Recorded data
.....
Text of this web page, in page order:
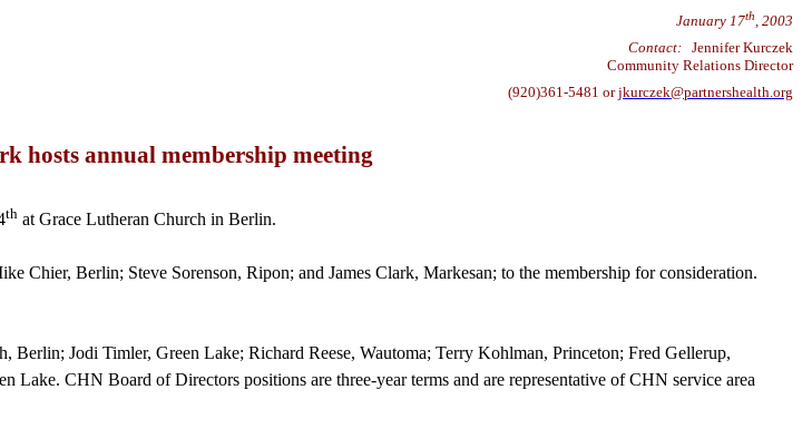
January 17th, 2003
Contact: Jennifer Kurczek
Community Relations Director
(920)361-5481 orjkurczek@partnershealth.org
hosts annual membership meeting
th at Grace Lutheran Church in Berlin.
Chier, Berlin; Steve Sorenson, Ripon; and James Clark, Markesan; to the membership for consideration.
, Berlin; Jodi Timler, Green Lake; Richard Reese, Wautoma; Terry Kohlman, Princeton; Fred Gellerup,
Lake. CHN Board of Directors positions are three-year terms and are representative of CHN service area
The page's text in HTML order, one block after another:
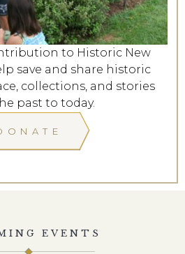
to Historic New
save and share historic
collections, and stories
past to today.
EVENTS
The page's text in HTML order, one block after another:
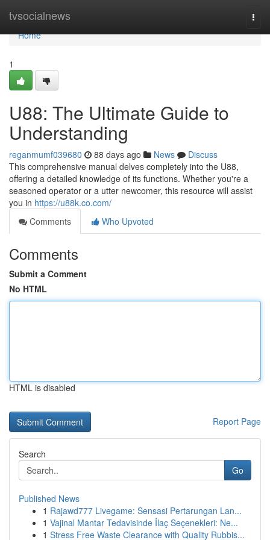
tvsocialnews
Home
Home
1
U88: The Ultimate Guide to
Understanding
reganmumf039680 88 days ago News
Discuss
This comprehensive manual delves completely into the U88,
offering a detailed knowledge of its functions. Whether you're a
seasoned operator or a utter newcomer, this resource will assist
you in https://u88k.co.com/
Comments
Who Upvoted
Comments
Submit a Comment
No HTML
HTML is disabled
Report Page
Search
Go
Published News
1 Rajawd777 Livegame: Sensasi Pertarungan Lan...
1 Vajinal Mantar Tedavisinde İlaç Seçenekleri: Ne...
1 Stress Free Waste Clearance with Quality Rubbis...
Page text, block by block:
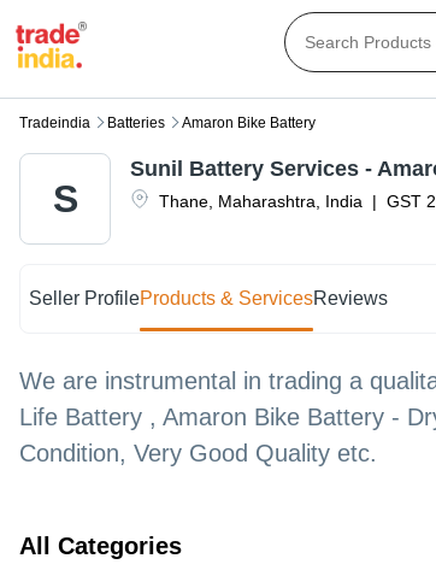
Tradeindia Batteries Amaron Bike Battery
S Thane Maharashtra India | GST
Sunil Battery Services -
Seller ProfileProducts & ServicesReviews
We are instrumental in trading a
Life Battery , Amaron Bike Battery -
Condition, Very Good Quality etc.
All Categories
.....
[Work to complete] What is needed is a word-for-word copy of the lines from the start of the data to the line with "th at Grace Lutheran Church in Berlin.", inclusive, with no pictures in it.

[Result]
Text of this web page, in page order:
January 17th, 2003
Contact: Jennifer Kurczek
Community Relations Director
(920)361-5481 orjkurczek@partnershealth.org
hosts annual membership meeting
th at Grace Lutheran Church in Berlin.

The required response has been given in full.